Гарпия (Олди) - страница 47

Здесь. Ошибка исключалась. Райский уголок, блаженная идиллия – именно отсюда больной не желает возвращаться. И угасает, счастлив и беспечален. Кто же из четверых? Паразит всегда умело маскируется. Его нелегко распознать. И он силен: Келена уже с минуту сопротивлялась давлению – оно росло, мягко, но настойчиво выталкивая гарпию из психонома.

Давление исходило от танцующих фей.

Кто из них?

Паразит могуч, но, к счастью, неразумен. Атаковать первым он не станет. Если не спровоцировать агрессию, он нарастит давление до невыносимого, заняв весь объем, и выдавит чужака вон. Дед был прав: очень запущенный случай. У гарпии один-единственный козырь: паразит привязан к якорю, как младенец в утробе пуповиной связан с матерью. Он никуда отсюда не уйдет.

Кто?!

…почувствовав, что задыхается, гарпия повернула обратно.

– Я буду драться за душу Биннори, – сказала Келена, вернувшись.

Абель заплакал, не скрывая слез. Он был готов ей лапы целовать, сумасшедшей птице, только за одни эти слова. Остальные молчали, переглядываясь. У кресла зашевелился и громко выругался, приходя в чувство, прыткий лейб-гвардеец.

Больной так и не проснулся.


Liber II Свиреп, когда спровоцирован


Caput V

Словно капли в тумане – мы были, нас нет,

Словно деньги в кармане – мы были, нас нет,

Нас никто не поймает, никто не поверит,

Нас никто не обманет – мы были, нас нет.

Томас Биннори

– Ничего?

– Да.

– Совсем ничего?

– Абсолютно.

Лейб-малефактор отошел в угол, где на крюке, вделанном в стену, висела клетка с ручным, третий год как слепеньким василиском Царьком. Ящерок оживился, учуяв хозяина, кукарекнул и распушил гребень короной. Гукая, будто младенцу, Серафим стал кормить его семенами цикуты.

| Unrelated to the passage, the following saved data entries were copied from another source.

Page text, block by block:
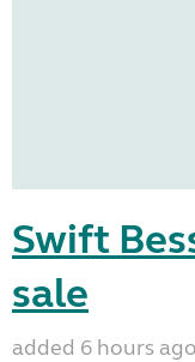
Swift
sale
added 6 hours ago
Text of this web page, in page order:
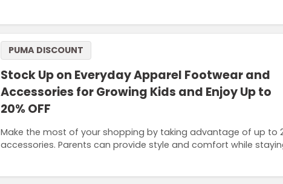
Stock Up on Everyday Apparel Footwear and
Accessories for Growing Kids and Enjoy Up to
20% OFF
Make the most of your shopping by taking advantage of up to
accessories. Parents can provide style and comfort while
PUMA DISCOUNT
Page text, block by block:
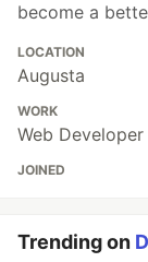
become a
LOCATION
Augusta
WORK
Web Developer
JOINED
Trending on
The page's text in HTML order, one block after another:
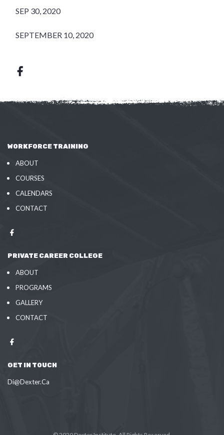
SEP 30, 2020
SEPTEMBER 10, 2020
WORKFORCE TRAINING
ABOUT
COURSES
CALENDARS
CONTACT
PRIVATE CAREER COLLEGE
ABOUT
PROGRAMS
GALLERY
CONTACT
GET IN TOUCH
Di@Dexter.Ca
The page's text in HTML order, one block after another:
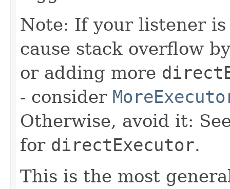
Note: If your listener
cause stack overflow
or adding more
- consider
Otherwise, avoid it:
for directExecutor.
This is the most
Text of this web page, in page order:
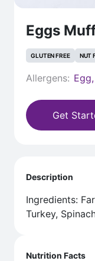
Eggs
GLUTEN FREE NUT
Allergens:
Get
Nutrition Facts
Description
Ingredients:
Turkey,
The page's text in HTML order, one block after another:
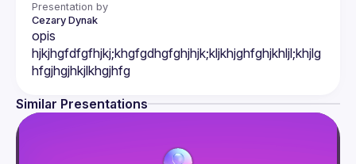
Presentation by
Cezary Dynak
opis
hjkjhgfdfgfhjkj;khgfgdhgfghjhjk;kljkhjghfghjkhljl;khjlg
Similar Presentations
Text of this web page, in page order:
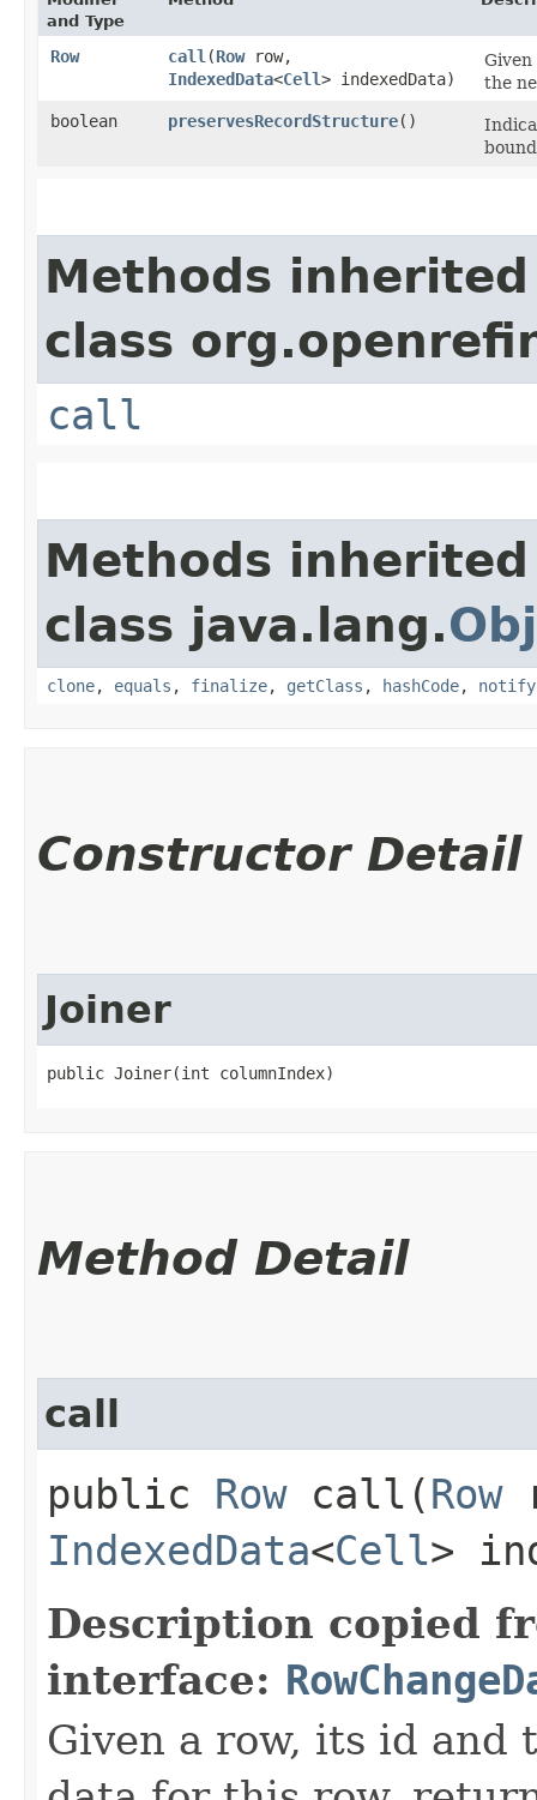
and Type
Row call ​(Rowrow,
IndexedData<Cell> indexedData)
the
boolean
preservesRecordStructure()
Methods
class
call
Methods
class java.lang.
clone, equals , finalize, getClass , hashCode, notify
Constructor Detail
Joiner
public Joiner​(int columnIndex)
Method Detail
call
public Rowcall​(Row
IndexedData<Cell>
Description copied
interface:
Given a row, its id and
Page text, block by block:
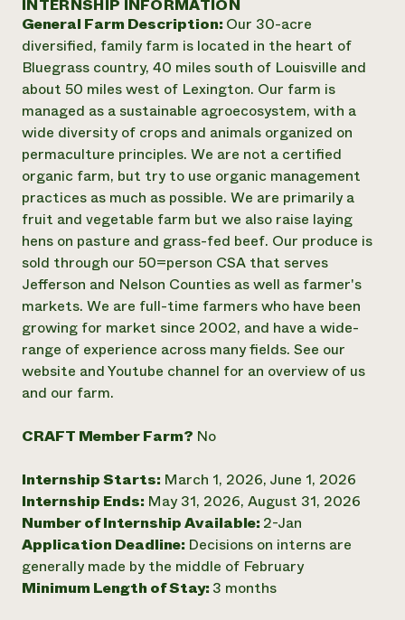
Annual Reports and Financials
Impact Stories
2024 Impact
Report
READ REPORT
Latinos in Agriculture
Local Food Systems
Women in Agriculture
Electronics Recycling Annual Event
NorthWestern Energy Rebate Program
Commercial Energy Services
Residential Energy Services
LIHEAP
AgriSolar Clearinghouse
Blog
Podcasts
Publications
Short Courses
Videos
Funding Opportunities
News
Internship Hub
Find an Internship
Recruit an Intern
Call the
346-
Corporate Partnerships
Donate
Planned Giving
Newsletter
Media Inquiries
Everyone
contributes to
community
resilience
DONATE NOW
INTERNSHIP INFORMATION
General Farm Description: Our 30-acre
diversified, family farm is located in the heart of
Bluegrass country, 40 miles south of Louisville and
about 50 miles west of Lexington. Our farm is
managed as a sustainable agroecosystem, with a
wide diversity of crops and animals organized on
permaculture principles. We are not a certified
organic farm, but try to use organic management
practices as much as possible. We are primarily a
fruit and vegetable farm but we also raise laying
hens on pasture and grass-fed beef. Our produce is
sold through our 50=person CSA that serves
Jefferson and Nelson Counties as well as farmer's
markets. We are full-time farmers who have been
growing for market since 2002, and have a wide-
range of experience across many fields. See our
website and Youtube channel for an overview of us
and our farm.
CRAFT Member Farm? No
Internship Starts: March 1, 2026, June 1, 2026
Internship Ends: May 31, 2026, August 31, 2026
Number of Internship Available: 2-Jan
Application Deadline: Decisions on interns are
generally made by the middle of February
Minimum Length of Stay: 3 months
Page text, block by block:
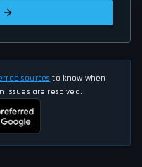
sources to know when
issues are resolved.
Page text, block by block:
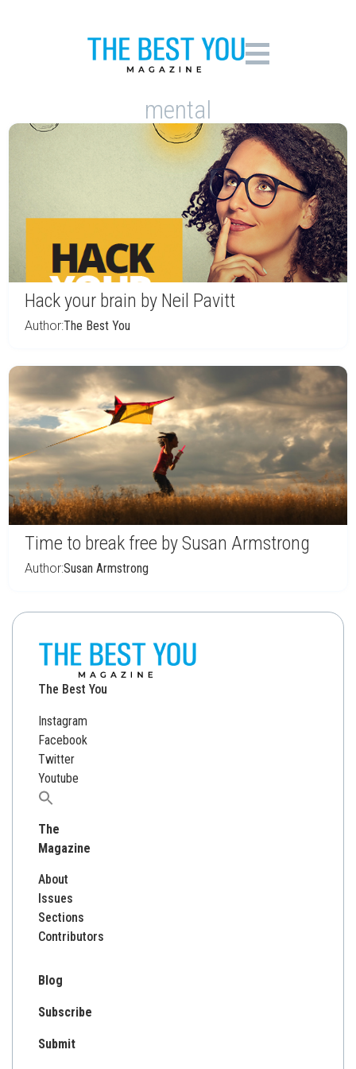
mental
Hack your brain by Neil Pavitt
Author:The Best You
Time to break free by Susan Armstrong
Author:Susan Armstrong
The Best You
Instagram
Facebook
Twitter
Youtube
Search
The
Magazine
About
Issues
Sections
Contributors
Blog
Subscribe
Submit
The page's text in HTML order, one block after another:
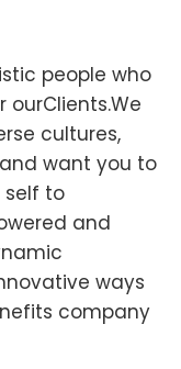
people who
cultures,
want you to
self to
and
ways
company
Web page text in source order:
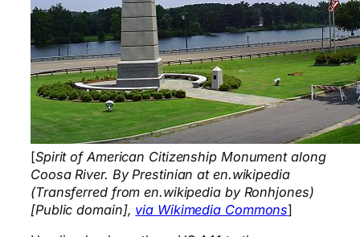
[Spirit of American Citizenship Monument along
Coosa River. By Prestinian at en.wikipedia
(Transferred from en.wikipedia by Ronhjones)
[Public domain], via Wikimedia Commons]
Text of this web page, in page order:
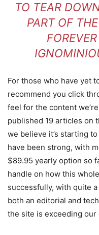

Царек клевал с ладони, радуясь вниманию больше, чем угошению.

– Ишь, животинка… – с грубоватой лаской бурчал старец, складывая ладонь горсткой, чтоб ящерку было удобнее. – Вот кто меня больше всех вас, завистников… вот кто любит дедушку…

Василиск был племенной, из спец-питомника «Зеница». Яйцо-спорыш – от черного семигодовалого кочета, наседка – жаба-лауреатка, чьей родословной завидовали принцессы Анхуэса. Перед тем, как уложить под жабу, яйцо носила под мышкой лилльская девственница со справкой. Короче, Царек вышел на славу. Когда к Серафиму приходили гости, клетку накрывали плотной шалью. Теперь же предосторожность стала излишней – разве что клюнет, если надоедать с поглаживаниями. А в сказки об исключительной ядовитости василисков не верили даже дети – просвещенный век, не кот начихал.

Говорили, лейб-малефактор много лет подряд играл с василиском «в гляделки», постепенно, день за днем, увеличивая время игры – так, наращивая дозу, привыкают к яду. Говорили еще, что именно от таких игр Царек и ослеп.